Filho e neto de médicos proeminentes, e órfão de mãe aos oito anos, Charles Darwin não era chegado aos estudos. "Cada verso é esquecido em 48 horas", alegava. Seu rendimento escolar era tão baixo que o pai lhe mandou para a Universidade de Edinburgo, numa tentativa de melhora. Chegou a cursar medicina, mas, para o desgosto paterno, desistiu da carreira quando assistiu a uma operação de uma menina que berrava de dor; anestesia era um artifício que ainda estava para nascer. Apaixonado por natureza, chegou a ouvir do pai a seguinte frase: "você não serve para nada além de caça, cães e catar ratos; você será uma desgraça para si e para toda a sua família".

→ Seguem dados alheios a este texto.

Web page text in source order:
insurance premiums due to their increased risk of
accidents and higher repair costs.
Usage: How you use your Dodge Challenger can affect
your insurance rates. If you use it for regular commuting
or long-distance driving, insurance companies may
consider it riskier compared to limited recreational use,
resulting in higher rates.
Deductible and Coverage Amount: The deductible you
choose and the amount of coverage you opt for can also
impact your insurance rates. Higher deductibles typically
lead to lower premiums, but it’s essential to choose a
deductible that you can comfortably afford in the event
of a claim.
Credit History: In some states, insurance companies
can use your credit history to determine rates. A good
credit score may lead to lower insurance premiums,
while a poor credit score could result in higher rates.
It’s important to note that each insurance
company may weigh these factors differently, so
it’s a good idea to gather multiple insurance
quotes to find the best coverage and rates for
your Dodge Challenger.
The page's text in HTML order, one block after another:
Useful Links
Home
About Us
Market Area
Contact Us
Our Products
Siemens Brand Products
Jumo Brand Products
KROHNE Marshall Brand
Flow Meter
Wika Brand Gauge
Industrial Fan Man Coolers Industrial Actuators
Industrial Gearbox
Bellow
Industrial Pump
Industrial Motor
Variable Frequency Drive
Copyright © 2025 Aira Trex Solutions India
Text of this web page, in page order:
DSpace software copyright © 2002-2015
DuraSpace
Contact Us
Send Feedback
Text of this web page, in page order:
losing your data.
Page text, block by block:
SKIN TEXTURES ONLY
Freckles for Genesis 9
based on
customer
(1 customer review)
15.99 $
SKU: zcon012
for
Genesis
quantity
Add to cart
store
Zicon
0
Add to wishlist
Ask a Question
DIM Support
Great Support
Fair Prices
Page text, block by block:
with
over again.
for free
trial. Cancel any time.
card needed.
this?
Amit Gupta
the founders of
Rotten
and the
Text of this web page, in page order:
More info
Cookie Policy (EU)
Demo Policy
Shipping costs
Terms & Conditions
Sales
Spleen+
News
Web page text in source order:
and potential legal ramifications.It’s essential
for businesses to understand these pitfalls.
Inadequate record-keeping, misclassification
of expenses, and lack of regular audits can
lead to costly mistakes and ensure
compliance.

De fato, o jovem não servia para nada além disso. Ainda bem. Em 1831, aos 22 anos, ele foi convidado, como único naturalista, para embarcar no "Beagle", um navio que partiria numa expedição de cinco anos pela costa da América do Sul. Darwin sempre disse que este foi "o evento mais importante de sua vida". Luxo, nenhum. Dormia numa rede e dividia o minúsculo banheiro com dois tripulantes.

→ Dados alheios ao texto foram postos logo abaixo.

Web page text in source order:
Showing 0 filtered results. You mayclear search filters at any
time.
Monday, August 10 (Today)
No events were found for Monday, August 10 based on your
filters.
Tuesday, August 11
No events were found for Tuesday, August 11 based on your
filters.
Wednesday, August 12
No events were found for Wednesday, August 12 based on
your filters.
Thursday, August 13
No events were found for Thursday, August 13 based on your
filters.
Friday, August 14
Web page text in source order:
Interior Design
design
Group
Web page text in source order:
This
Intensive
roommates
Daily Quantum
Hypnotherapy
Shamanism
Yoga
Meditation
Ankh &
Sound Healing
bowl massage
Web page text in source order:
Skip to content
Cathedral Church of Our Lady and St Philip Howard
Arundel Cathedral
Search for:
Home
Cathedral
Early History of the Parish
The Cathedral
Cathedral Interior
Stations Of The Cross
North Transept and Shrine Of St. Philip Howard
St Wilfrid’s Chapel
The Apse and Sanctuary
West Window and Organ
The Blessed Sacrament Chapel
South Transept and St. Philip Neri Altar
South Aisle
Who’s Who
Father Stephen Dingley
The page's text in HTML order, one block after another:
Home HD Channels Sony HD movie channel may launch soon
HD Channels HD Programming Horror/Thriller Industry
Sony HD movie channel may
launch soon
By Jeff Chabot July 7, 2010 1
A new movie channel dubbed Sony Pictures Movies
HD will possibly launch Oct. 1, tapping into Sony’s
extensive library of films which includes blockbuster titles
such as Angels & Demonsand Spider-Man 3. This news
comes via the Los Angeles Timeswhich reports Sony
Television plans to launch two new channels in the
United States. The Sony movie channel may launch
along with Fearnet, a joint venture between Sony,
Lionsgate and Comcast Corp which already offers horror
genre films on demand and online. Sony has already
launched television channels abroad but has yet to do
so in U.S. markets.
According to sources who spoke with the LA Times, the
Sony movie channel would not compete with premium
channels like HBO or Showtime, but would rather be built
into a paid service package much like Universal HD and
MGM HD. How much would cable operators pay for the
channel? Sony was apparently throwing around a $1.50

Foi nas ilhas Galápagos que ele considerou pela primeira vez a evolução das espécies. Ele reparou que nas diferentes ilhas, as mesmas espécies, vindas do continente, desenvolviam-se de formas distintas. Escreveu dezenas de cadernos e coletou milhares de minerais, conchas, plantas e bichos. Na volta desta viagem, em 1837, esboçou suas primeiras idéias sobre o assunto. No ano seguinte, casou-se com Emma Wedgwood, uma prima, com quem teve dez filhos. No ano seguinte, nascia as primeiras páginas do livro "A Origem das Espécies" que um dia revolucionaria a forma como entendemos o mundo - mas que ele só viria a publicar 21 anos mais tarde.

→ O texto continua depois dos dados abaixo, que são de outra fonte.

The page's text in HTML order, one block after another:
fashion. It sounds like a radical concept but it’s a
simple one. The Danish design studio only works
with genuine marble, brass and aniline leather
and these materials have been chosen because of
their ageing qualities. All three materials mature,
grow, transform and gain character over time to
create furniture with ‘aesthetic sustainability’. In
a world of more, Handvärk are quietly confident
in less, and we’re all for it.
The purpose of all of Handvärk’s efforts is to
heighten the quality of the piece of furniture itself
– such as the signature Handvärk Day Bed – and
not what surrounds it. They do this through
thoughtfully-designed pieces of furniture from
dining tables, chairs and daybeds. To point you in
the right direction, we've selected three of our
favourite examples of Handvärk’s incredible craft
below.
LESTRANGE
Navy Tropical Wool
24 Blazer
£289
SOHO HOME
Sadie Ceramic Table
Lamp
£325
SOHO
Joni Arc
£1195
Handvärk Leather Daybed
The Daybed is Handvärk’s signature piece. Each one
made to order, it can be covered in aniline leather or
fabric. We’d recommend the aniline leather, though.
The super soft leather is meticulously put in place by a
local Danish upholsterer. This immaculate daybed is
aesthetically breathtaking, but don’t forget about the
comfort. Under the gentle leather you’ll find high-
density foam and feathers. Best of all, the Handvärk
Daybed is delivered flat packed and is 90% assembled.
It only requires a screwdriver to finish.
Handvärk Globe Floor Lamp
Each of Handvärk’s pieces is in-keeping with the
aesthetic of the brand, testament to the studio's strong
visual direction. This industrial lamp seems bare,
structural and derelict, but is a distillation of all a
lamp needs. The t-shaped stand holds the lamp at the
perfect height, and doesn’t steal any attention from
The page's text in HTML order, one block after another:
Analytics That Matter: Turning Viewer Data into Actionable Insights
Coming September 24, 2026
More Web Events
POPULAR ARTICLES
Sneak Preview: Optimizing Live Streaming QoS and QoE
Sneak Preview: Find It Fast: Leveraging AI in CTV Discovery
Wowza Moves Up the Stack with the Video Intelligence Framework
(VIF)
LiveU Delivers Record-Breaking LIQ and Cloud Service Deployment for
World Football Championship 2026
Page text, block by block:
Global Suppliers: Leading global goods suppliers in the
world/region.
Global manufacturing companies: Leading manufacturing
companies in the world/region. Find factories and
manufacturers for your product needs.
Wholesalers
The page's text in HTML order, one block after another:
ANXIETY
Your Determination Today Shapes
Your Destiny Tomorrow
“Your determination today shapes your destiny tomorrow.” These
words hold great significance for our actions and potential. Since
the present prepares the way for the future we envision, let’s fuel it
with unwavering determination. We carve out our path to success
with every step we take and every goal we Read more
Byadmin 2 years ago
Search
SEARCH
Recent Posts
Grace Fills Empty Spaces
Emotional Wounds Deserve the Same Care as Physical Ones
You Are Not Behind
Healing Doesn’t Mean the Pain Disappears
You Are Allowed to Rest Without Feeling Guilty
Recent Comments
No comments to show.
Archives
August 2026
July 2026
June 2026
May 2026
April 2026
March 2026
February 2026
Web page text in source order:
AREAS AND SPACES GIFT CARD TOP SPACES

Em 1842, Darwin mudou-se com a família para a famosa Down House, perto de Londres, onde viveu os últimos 40 anos de sua vida, e cuja réplica do escritório está a mostra nesta exposição. Foi lá também que ele escreveu o trabalho que trata da seleção natural - para garantir sua publicação, disse a esposa que pagasse 500 libras a um editor, caso ele falecesse antes de terminá-la. Mas morte precoce foi de Annie Elizabeth, uma das filhas do casal, levada pela tuberculose aos 10 anos, em 1851. Esta mostra dá bastante ênfase ao episódio, pois a tragédia marcou profundamente a vida do naturalista. Ele nunca superou este luto: chegou a descrever num gráfico, fase por fase da doença da filha. Imerso por 21 anos em sua obra, e mantendo segredo por todo este tempo, Darwin só resolveu publicá-la quando recebeu uma carta de outro naturalista, Alfred Russel Wallace, que quase chegou a uma teoria quase indêntica a sua. Já no dia do lançamento da obra, todas as cópias voaram das livrarias. De fácil leitura e acessível a leigos, o livro teve de ser reimpresso às pressas. De imediato, causou controvérias religiosas, ataques de alguns cientistas e defesa de outros. A polêmica foi seguida pelo segundo livro "A Origem do Homem", que revela a evolução humana pela escolha sexual. Controvérsias a parte, o grande reconhecimento deste naturalista foi dado em sua morte, em 1882: Charles Darwin foi enterrado vizinho a Isaac Newton e monarcas, na Westminster Abbey, em Londres. O funeral, cujo anúncio na página de obituário também pode ser visto nesta mostra, foi acompanhado por políticos, por cientistas e, curiosamente, pelo clero. Provavelmente, todos deixaram para discutir na saída.